## Dataset records
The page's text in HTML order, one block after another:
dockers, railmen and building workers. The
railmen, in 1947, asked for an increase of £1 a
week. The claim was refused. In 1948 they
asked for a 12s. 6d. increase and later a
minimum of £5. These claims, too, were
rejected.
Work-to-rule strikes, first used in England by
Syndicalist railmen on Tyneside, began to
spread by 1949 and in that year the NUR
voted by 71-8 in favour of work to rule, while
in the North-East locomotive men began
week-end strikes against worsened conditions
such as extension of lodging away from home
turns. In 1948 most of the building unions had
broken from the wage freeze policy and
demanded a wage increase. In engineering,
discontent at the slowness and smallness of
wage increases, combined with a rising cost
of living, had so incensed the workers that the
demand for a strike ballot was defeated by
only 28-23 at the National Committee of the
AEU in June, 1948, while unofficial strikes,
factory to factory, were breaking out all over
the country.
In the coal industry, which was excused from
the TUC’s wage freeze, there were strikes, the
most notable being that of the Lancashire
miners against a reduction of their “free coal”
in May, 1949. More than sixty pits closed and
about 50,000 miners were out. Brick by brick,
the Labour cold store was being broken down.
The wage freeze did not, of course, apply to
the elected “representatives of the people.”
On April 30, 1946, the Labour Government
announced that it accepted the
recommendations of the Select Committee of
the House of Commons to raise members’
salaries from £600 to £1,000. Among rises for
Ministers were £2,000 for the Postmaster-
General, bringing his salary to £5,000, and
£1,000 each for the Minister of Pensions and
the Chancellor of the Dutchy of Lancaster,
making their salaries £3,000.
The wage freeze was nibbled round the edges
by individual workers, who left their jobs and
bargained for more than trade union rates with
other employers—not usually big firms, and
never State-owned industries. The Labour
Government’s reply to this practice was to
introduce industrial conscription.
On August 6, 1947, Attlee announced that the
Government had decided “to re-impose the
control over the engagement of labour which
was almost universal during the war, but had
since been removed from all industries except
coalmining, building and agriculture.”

## What the task requires
Print exactly, and only, the lines running from the one that contains "the House of Commons to raise members’" to the last line of the records above.

## Exercise output
the House of Commons to raise members’
salaries from £600 to £1,000. Among rises for
Ministers were £2,000 for the Postmaster-
General, bringing his salary to £5,000, and
£1,000 each for the Minister of Pensions and
the Chancellor of the Dutchy of Lancaster,
making their salaries £3,000.
The wage freeze was nibbled round the edges
by individual workers, who left their jobs and
bargained for more than trade union rates with
other employers—not usually big firms, and
never State-owned industries. The Labour
Government’s reply to this practice was to
introduce industrial conscription.
On August 6, 1947, Attlee announced that the
Government had decided “to re-impose the
control over the engagement of labour which
was almost universal during the war, but had
since been removed from all industries except
coalmining, building and agriculture.”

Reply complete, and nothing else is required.